Excerpts from a dataset:
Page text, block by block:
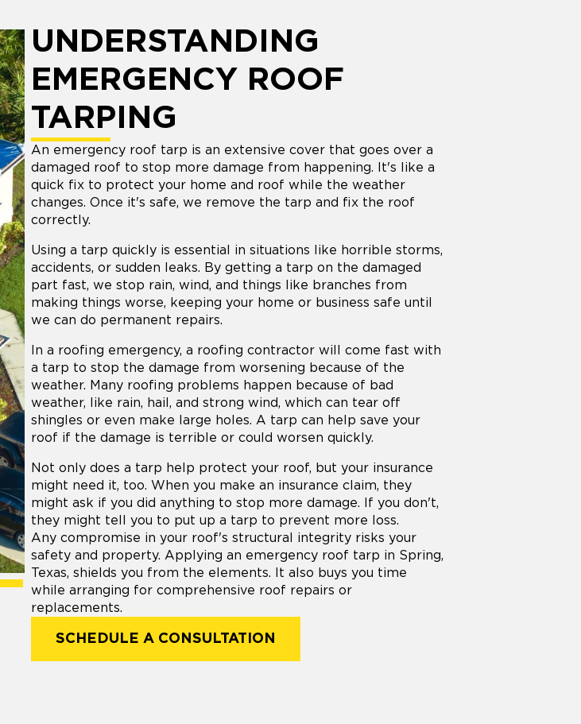
UNDERSTANDING
EMERGENCY ROOF
TARPING
An emergency roof tarp is an extensive cover that goes over a
damaged roof to stop more damage from happening. It's like a
quick fix to protect your home and roof while the weather
changes. Once it's safe, we remove the tarp and fix the roof
correctly.
Using a tarp quickly is essential in situations like horrible storms,
accidents, or sudden leaks. By getting a tarp on the damaged
part fast, we stop rain, wind, and things like branches from
making things worse, keeping your home or business safe until
we can do permanent repairs.
In a roofing emergency, a roofing contractor will come fast with
a tarp to stop the damage from worsening because of the
weather. Many roofing problems happen because of bad
weather, like rain, hail, and strong wind, which can tear off
shingles or even make large holes. A tarp can help save your
roof if the damage is terrible or could worsen quickly.
Not only does a tarp help protect your roof, but your insurance
might need it, too. When you make an insurance claim, they
might ask if you did anything to stop more damage. If you don't,
they might tell you to put up a tarp to prevent more loss.
Any compromise in your roof's structural integrity risks your
safety and property. Applying an emergency roof tarp in Spring,
Texas, shields you from the elements. It also buys you time
while arranging for comprehensive roof repairs or
replacements.
SCHEDULE A CONSULTATION
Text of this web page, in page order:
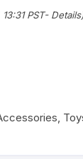
PST- Details
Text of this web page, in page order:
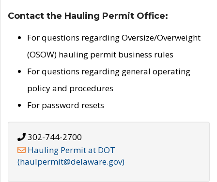
Contact the Hauling Permit Office:
For questions regarding Oversize/Overweight
(OSOW) hauling permit business rules
For questions regarding general operating
policy and procedures
For password resets
302-744-2700
Hauling Permit at DOT
(haulpermit@delaware.gov)
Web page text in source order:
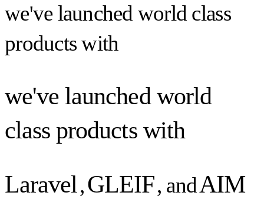
we've launched world class
products with
we've launched world
class products with
Laravel,GLEIF, andAIM
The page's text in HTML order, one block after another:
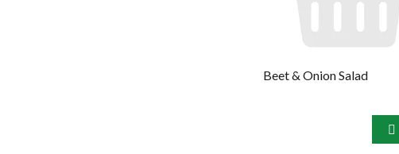
Beet & Onion Salad
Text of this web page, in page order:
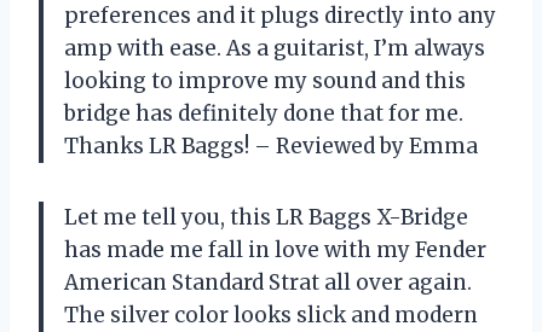
preferences and it plugs directly into any
amp with ease. As a guitarist, I’m always
looking to improve my sound and this
bridge has definitely done that for me.
Thanks LR Baggs! – Reviewed by Emma
Let me tell you, this LR Baggs X-Bridge
has made me fall in love with my Fender
American Standard Strat all over again.
The silver color looks slick and modern
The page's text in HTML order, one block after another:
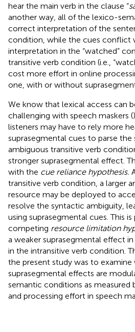
hear the main verb in the clause “
another way, all of the lexico-
correct interpretation of the
condition, while the cues conflict
interpretation in the “watched”
transitive verb condition (i.e.,
cost more effort in online
one, with or without
We know that lexical access can
challenging with speech maskers (
listeners may have to rely more
suprasegmental cues to parse
ambiguous transitive verb
stronger suprasegmental effect.
with the cue reliance hypothesis.
transitive verb condition, a larger
resource may be deployed to
resolve the syntactic ambiguity,
using suprasegmental cues. This
competing resource limitation
a weaker suprasegmental effect
in the intransitive verb condition.
the present study was to
suprasegmental effects are
semantic conditions as measured
and processing effort in speech
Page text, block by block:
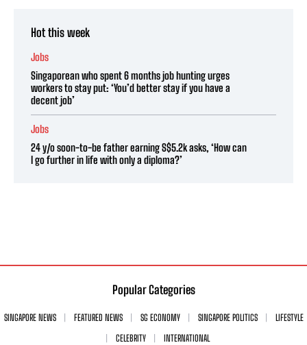
Hot this week
Jobs
Singaporean who spent 6 months job hunting urges
workers to stay put: ‘You’d better stay if you have a
decent job’
Jobs
24 y/o soon-to-be father earning S$5.2k asks, ‘How can
I go further in life with only a diploma?’
Popular Categories
SINGAPORE NEWS FEATURED NEWS SG ECONOMY SINGAPORE POLITICS
LIFESTYLE
CELEBRITY
INTERNATIONAL
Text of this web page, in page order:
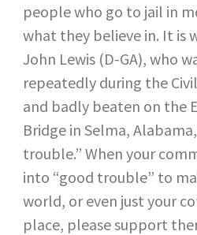
people who go to jail in
what they believe in. It is
John Lewis (D-GA), who
repeatedly during the
and badly beaten on the
Bridge in Selma,
trouble.” When your
into “good trouble” to
world, or even just your
place, please support
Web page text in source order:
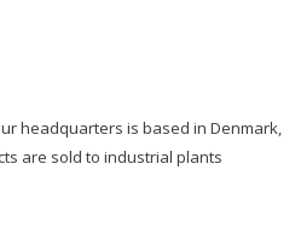
headquarters is based in Denmark,
are sold to industrial plants
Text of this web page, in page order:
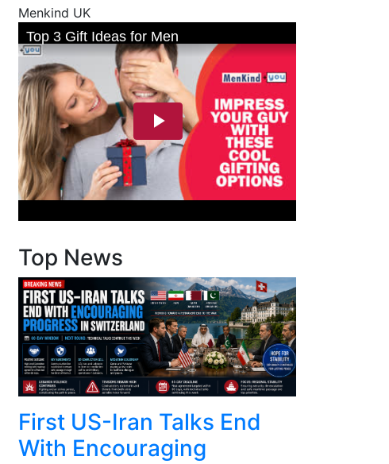
Menkind UK
Top News
First US-Iran Talks End
With Encouraging
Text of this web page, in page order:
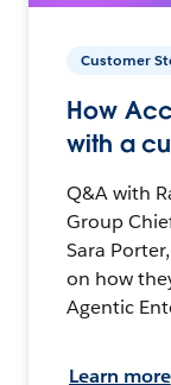
Customer
How
with a
Q&A with
Group
Sara
on how
Agentic
Learn more
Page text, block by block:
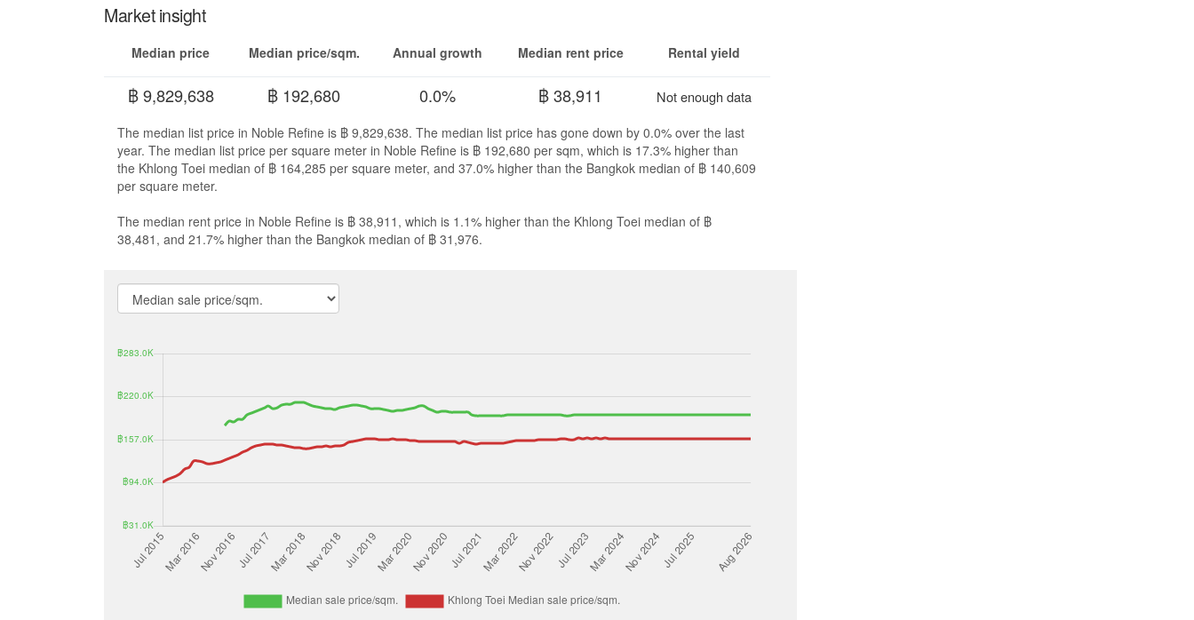
Market insight
Median price
฿ 9,829,638
Median price/sqm.
฿ 192,680
Annual growth
0.0%
Median rent price
฿ 38,911
Rental yield
Not enough data
The median list price in Noble Refine is ฿ 9,829,638. The median list price has gone down by 0.0% over the last
year. The median list price per square meter in Noble Refine is ฿ 192,680 per sqm, which is 17.3% higher than
the Khlong Toei median of ฿ 164,285 per square meter, and 37.0% higher than the Bangkok median of ฿ 140,609
per square meter.
The median rent price in Noble Refine is ฿ 38,911, which is 1.1% higher than the Khlong Toei median of ฿
38,481, and 21.7% higher than the Bangkok median of ฿ 31,976.
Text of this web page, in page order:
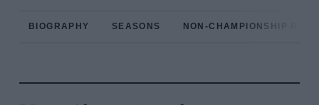
BIOGRAPHY SEASONS NON-CHAMPIONSHIP
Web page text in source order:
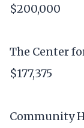
$200,000
The Center
$177,375
Community
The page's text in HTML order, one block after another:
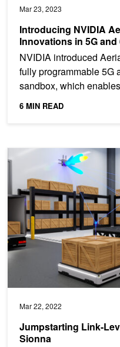
Mar 23, 2023
Introducing NVIDIA
Innovations in 5G and
NVIDIA introduced
fully programmable 5G
sandbox, which
simulate,...
6 MIN READ
Mar 22, 2022
Jumpstarting Link-
Sionna
Jumpstarting Link-Level
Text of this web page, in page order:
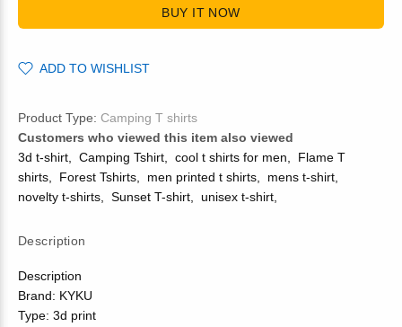
BUY IT NOW
ADD TO WISHLIST
Product Type: Camping T shirts
Customers who viewed this item also viewed
3d t-shirt
Camping Tshirt cool t shirts for men
Flame T
shirts
Forest Tshirts men printed t shirts mens t-shirt
novelty t-shirts
Sunset T-shirt unisex t-shirt
Description
Description
Brand: KYKU
Type: 3d print

*What you should do*: Every entry above should be printed again exactly, except for the pictures.

*Problem solution*:
Page text, block by block:
UNDERSTANDING
EMERGENCY ROOF
TARPING
An emergency roof tarp is an extensive cover that goes over a
damaged roof to stop more damage from happening. It's like a
quick fix to protect your home and roof while the weather
changes. Once it's safe, we remove the tarp and fix the roof
correctly.
Using a tarp quickly is essential in situations like horrible storms,
accidents, or sudden leaks. By getting a tarp on the damaged
part fast, we stop rain, wind, and things like branches from
making things worse, keeping your home or business safe until
we can do permanent repairs.
In a roofing emergency, a roofing contractor will come fast with
a tarp to stop the damage from worsening because of the
weather. Many roofing problems happen because of bad
weather, like rain, hail, and strong wind, which can tear off
shingles or even make large holes. A tarp can help save your
roof if the damage is terrible or could worsen quickly.
Not only does a tarp help protect your roof, but your insurance
might need it, too. When you make an insurance claim, they
might ask if you did anything to stop more damage. If you don't,
they might tell you to put up a tarp to prevent more loss.
Any compromise in your roof's structural integrity risks your
safety and property. Applying an emergency roof tarp in Spring,
Texas, shields you from the elements. It also buys you time
while arranging for comprehensive roof repairs or
replacements.
SCHEDULE A CONSULTATION
Text of this web page, in page order:
PST- Details
Text of this web page, in page order:
Contact the Hauling Permit Office:
For questions regarding Oversize/Overweight
(OSOW) hauling permit business rules
For questions regarding general operating
policy and procedures
For password resets
302-744-2700
Hauling Permit at DOT
(haulpermit@delaware.gov)
Web page text in source order:
we've launched world class
products with
we've launched world
class products with
Laravel,GLEIF, andAIM
The page's text in HTML order, one block after another:
Beet & Onion Salad
Text of this web page, in page order:
preferences and it plugs directly into any
amp with ease. As a guitarist, I’m always
looking to improve my sound and this
bridge has definitely done that for me.
Thanks LR Baggs! – Reviewed by Emma
Let me tell you, this LR Baggs X-Bridge
has made me fall in love with my Fender
American Standard Strat all over again.
The silver color looks slick and modern
The page's text in HTML order, one block after another:
hear the main verb in the clause “
another way, all of the lexico-
correct interpretation of the
condition, while the cues conflict
interpretation in the “watched”
transitive verb condition (i.e.,
cost more effort in online
one, with or without
We know that lexical access can
challenging with speech maskers (
listeners may have to rely more
suprasegmental cues to parse
ambiguous transitive verb
stronger suprasegmental effect.
with the cue reliance hypothesis.
transitive verb condition, a larger
resource may be deployed to
resolve the syntactic ambiguity,
using suprasegmental cues. This
competing resource limitation
a weaker suprasegmental effect
in the intransitive verb condition.
the present study was to
suprasegmental effects are
semantic conditions as measured
and processing effort in speech
Page text, block by block:
Hot this week
Jobs
Singaporean who spent 6 months job hunting urges
workers to stay put: ‘You’d better stay if you have a
decent job’
Jobs
24 y/o soon-to-be father earning S$5.2k asks, ‘How can
I go further in life with only a diploma?’
Popular Categories
SINGAPORE NEWS FEATURED NEWS SG ECONOMY SINGAPORE POLITICS
LIFESTYLE
CELEBRITY
INTERNATIONAL
Text of this web page, in page order:
people who go to jail in
what they believe in. It is
John Lewis (D-GA), who
repeatedly during the
and badly beaten on the
Bridge in Selma,
trouble.” When your
into “good trouble” to
world, or even just your
place, please support
Web page text in source order:
headquarters is based in Denmark,
are sold to industrial plants
Text of this web page, in page order:
Menkind UK
Top News
First US-Iran Talks End
With Encouraging
Text of this web page, in page order:
Customer
How
with a
Q&A with
Group
Sara
on how
Agentic
Learn more
Page text, block by block:
Market insight
Median price
฿ 9,829,638
Median price/sqm.
฿ 192,680
Annual growth
0.0%
Median rent price
฿ 38,911
Rental yield
Not enough data
The median list price in Noble Refine is ฿ 9,829,638. The median list price has gone down by 0.0% over the last
year. The median list price per square meter in Noble Refine is ฿ 192,680 per sqm, which is 17.3% higher than
the Khlong Toei median of ฿ 164,285 per square meter, and 37.0% higher than the Bangkok median of ฿ 140,609
per square meter.
The median rent price in Noble Refine is ฿ 38,911, which is 1.1% higher than the Khlong Toei median of ฿
38,481, and 21.7% higher than the Bangkok median of ฿ 31,976.
Text of this web page, in page order:
BIOGRAPHY SEASONS NON-CHAMPIONSHIP
Web page text in source order:
$200,000
The Center
$177,375
Community
The page's text in HTML order, one block after another:
Mar 23, 2023
Introducing NVIDIA
Innovations in 5G and
NVIDIA introduced
fully programmable 5G
sandbox, which
simulate,...
6 MIN READ
Mar 22, 2022
Jumpstarting Link-
Sionna
Jumpstarting Link-Level
Text of this web page, in page order:
BUY IT NOW
ADD TO WISHLIST
Product Type: Camping T shirts
Customers who viewed this item also viewed
3d t-shirt
Camping Tshirt cool t shirts for men
Flame T
shirts
Forest Tshirts men printed t shirts mens t-shirt
novelty t-shirts
Sunset T-shirt unisex t-shirt
Description
Description
Brand: KYKU
Type: 3d print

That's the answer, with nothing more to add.